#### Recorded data
◇ ◇ ◇ ◇ ◇ ◇ ◇

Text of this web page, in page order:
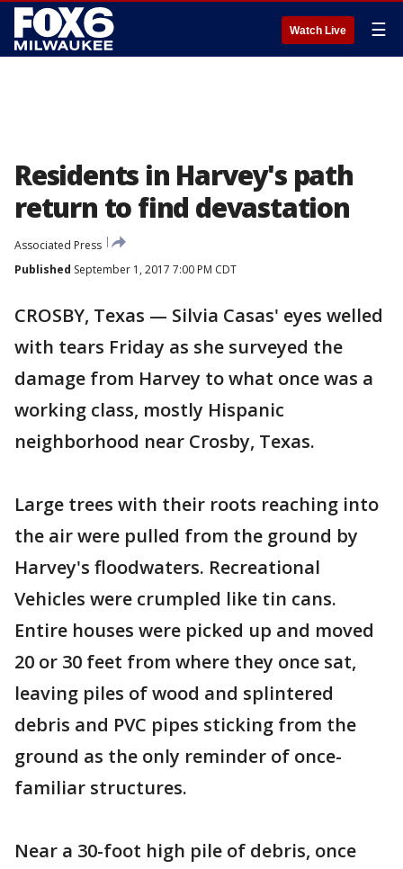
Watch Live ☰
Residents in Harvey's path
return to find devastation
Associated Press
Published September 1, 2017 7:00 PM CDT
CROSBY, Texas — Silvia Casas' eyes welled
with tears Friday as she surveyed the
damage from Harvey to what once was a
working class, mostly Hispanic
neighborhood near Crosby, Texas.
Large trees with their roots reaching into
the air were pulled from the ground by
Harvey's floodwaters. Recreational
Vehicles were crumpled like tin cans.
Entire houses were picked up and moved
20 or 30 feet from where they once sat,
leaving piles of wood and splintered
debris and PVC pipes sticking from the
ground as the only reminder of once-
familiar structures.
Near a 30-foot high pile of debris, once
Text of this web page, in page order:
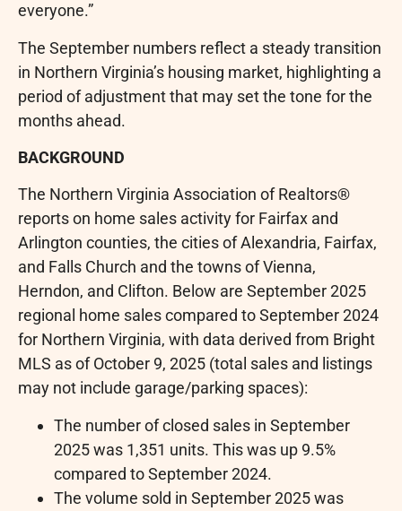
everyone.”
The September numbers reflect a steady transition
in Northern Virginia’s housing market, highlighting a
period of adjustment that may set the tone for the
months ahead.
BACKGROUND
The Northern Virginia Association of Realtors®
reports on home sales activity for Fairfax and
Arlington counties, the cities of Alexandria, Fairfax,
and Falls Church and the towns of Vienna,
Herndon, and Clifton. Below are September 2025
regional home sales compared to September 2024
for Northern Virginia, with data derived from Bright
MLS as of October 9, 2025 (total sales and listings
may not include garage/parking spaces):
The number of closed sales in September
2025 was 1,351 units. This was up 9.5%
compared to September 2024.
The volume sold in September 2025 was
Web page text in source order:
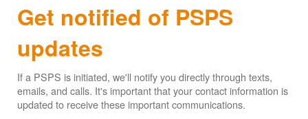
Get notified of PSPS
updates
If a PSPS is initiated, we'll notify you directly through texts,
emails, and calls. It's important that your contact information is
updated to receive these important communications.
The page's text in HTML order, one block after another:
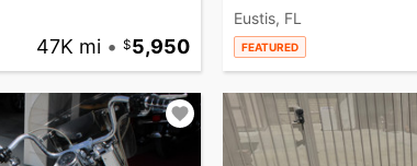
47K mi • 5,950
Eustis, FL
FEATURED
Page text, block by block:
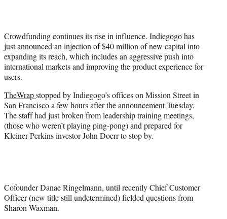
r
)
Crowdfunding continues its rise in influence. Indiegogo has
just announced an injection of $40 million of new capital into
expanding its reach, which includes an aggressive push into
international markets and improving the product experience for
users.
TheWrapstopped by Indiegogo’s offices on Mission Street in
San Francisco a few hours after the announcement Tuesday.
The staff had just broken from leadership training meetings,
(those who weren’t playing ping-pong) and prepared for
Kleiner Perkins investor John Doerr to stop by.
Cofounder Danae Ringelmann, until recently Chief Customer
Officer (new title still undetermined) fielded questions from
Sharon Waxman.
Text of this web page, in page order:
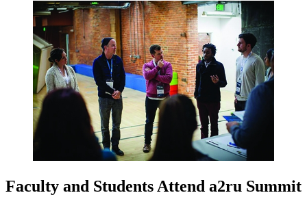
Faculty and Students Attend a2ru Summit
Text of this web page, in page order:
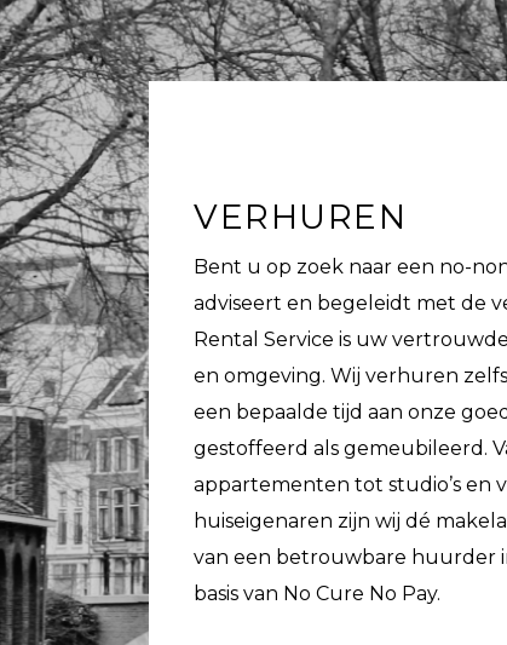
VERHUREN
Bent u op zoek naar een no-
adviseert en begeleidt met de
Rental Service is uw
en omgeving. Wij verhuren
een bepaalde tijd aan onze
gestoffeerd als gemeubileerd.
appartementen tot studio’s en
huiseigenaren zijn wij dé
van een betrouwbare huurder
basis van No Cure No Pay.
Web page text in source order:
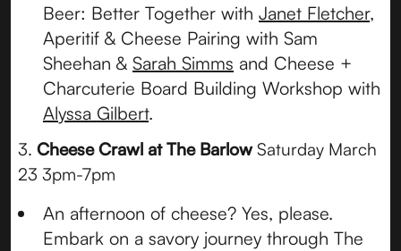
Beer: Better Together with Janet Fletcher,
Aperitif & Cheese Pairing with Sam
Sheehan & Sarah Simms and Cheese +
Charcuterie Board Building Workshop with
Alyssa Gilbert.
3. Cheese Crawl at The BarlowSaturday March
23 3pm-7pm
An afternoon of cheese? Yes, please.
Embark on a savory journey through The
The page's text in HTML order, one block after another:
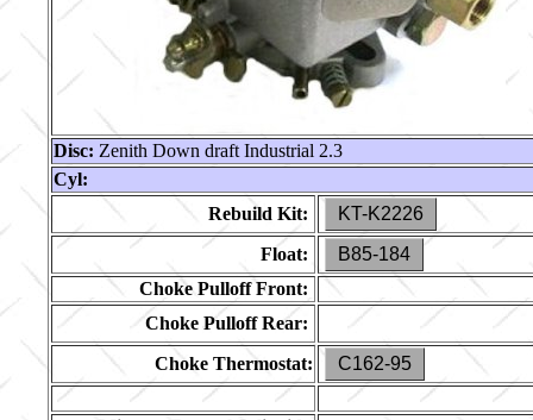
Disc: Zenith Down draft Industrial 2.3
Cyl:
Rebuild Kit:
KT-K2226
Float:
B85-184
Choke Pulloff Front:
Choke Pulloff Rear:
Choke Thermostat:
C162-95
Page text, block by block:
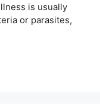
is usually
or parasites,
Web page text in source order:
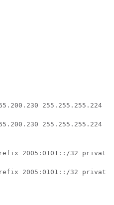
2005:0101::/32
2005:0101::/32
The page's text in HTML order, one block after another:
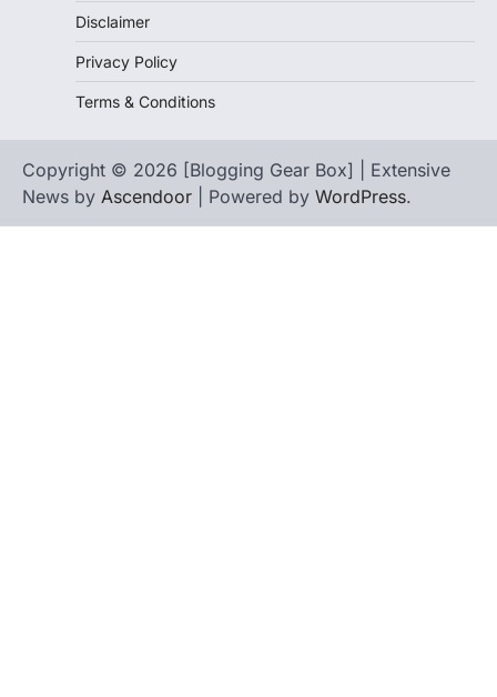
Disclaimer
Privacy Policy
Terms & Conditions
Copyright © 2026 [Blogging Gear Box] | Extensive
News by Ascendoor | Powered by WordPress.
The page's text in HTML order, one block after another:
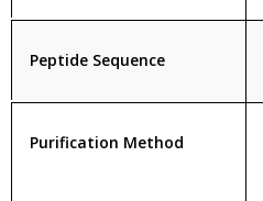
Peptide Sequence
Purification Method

◇ ◇ ◇ ◇ ◇ ◇ ◇

#### What you will do
Please retype the data exactly as it appears, but without any of its pictures.

#### Answer space
Text of this web page, in page order:
Watch Live ☰
Residents in Harvey's path
return to find devastation
Associated Press
Published September 1, 2017 7:00 PM CDT
CROSBY, Texas — Silvia Casas' eyes welled
with tears Friday as she surveyed the
damage from Harvey to what once was a
working class, mostly Hispanic
neighborhood near Crosby, Texas.
Large trees with their roots reaching into
the air were pulled from the ground by
Harvey's floodwaters. Recreational
Vehicles were crumpled like tin cans.
Entire houses were picked up and moved
20 or 30 feet from where they once sat,
leaving piles of wood and splintered
debris and PVC pipes sticking from the
ground as the only reminder of once-
familiar structures.
Near a 30-foot high pile of debris, once
Text of this web page, in page order:
everyone.”
The September numbers reflect a steady transition
in Northern Virginia’s housing market, highlighting a
period of adjustment that may set the tone for the
months ahead.
BACKGROUND
The Northern Virginia Association of Realtors®
reports on home sales activity for Fairfax and
Arlington counties, the cities of Alexandria, Fairfax,
and Falls Church and the towns of Vienna,
Herndon, and Clifton. Below are September 2025
regional home sales compared to September 2024
for Northern Virginia, with data derived from Bright
MLS as of October 9, 2025 (total sales and listings
may not include garage/parking spaces):
The number of closed sales in September
2025 was 1,351 units. This was up 9.5%
compared to September 2024.
The volume sold in September 2025 was
Web page text in source order:
Get notified of PSPS
updates
If a PSPS is initiated, we'll notify you directly through texts,
emails, and calls. It's important that your contact information is
updated to receive these important communications.
The page's text in HTML order, one block after another:
47K mi • 5,950
Eustis, FL
FEATURED
Page text, block by block:
r
)
Crowdfunding continues its rise in influence. Indiegogo has
just announced an injection of $40 million of new capital into
expanding its reach, which includes an aggressive push into
international markets and improving the product experience for
users.
TheWrapstopped by Indiegogo’s offices on Mission Street in
San Francisco a few hours after the announcement Tuesday.
The staff had just broken from leadership training meetings,
(those who weren’t playing ping-pong) and prepared for
Kleiner Perkins investor John Doerr to stop by.
Cofounder Danae Ringelmann, until recently Chief Customer
Officer (new title still undetermined) fielded questions from
Sharon Waxman.
Text of this web page, in page order:
Faculty and Students Attend a2ru Summit
Text of this web page, in page order:
VERHUREN
Bent u op zoek naar een no-
adviseert en begeleidt met de
Rental Service is uw
en omgeving. Wij verhuren
een bepaalde tijd aan onze
gestoffeerd als gemeubileerd.
appartementen tot studio’s en
huiseigenaren zijn wij dé
van een betrouwbare huurder
basis van No Cure No Pay.
Web page text in source order:
Beer: Better Together with Janet Fletcher,
Aperitif & Cheese Pairing with Sam
Sheehan & Sarah Simms and Cheese +
Charcuterie Board Building Workshop with
Alyssa Gilbert.
3. Cheese Crawl at The BarlowSaturday March
23 3pm-7pm
An afternoon of cheese? Yes, please.
Embark on a savory journey through The
The page's text in HTML order, one block after another:
Disc: Zenith Down draft Industrial 2.3
Cyl:
Rebuild Kit:
KT-K2226
Float:
B85-184
Choke Pulloff Front:
Choke Pulloff Rear:
Choke Thermostat:
C162-95
Page text, block by block:
is usually
or parasites,
Web page text in source order:
2005:0101::/32
2005:0101::/32
The page's text in HTML order, one block after another:
Disclaimer
Privacy Policy
Terms & Conditions
Copyright © 2026 [Blogging Gear Box] | Extensive
News by Ascendoor | Powered by WordPress.
The page's text in HTML order, one block after another:
Peptide Sequence
Purification Method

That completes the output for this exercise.